SOURCE MATERIAL:
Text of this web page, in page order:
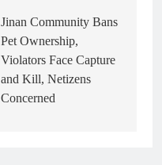
Jinan Community Bans
Pet Ownership,
Violators Face Capture
and Kill, Netizens
Concerned
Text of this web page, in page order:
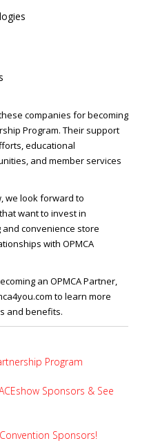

EXERCISE BRIEF:
Write the records out again exactly; none of the pictures belong in the copy.

EXERCISE RESPONSE:
Text of this web page, in page order:
Jinan Community Bans
Pet Ownership,
Violators Face Capture
and Kill, Netizens
Concerned
Text of this web page, in page order:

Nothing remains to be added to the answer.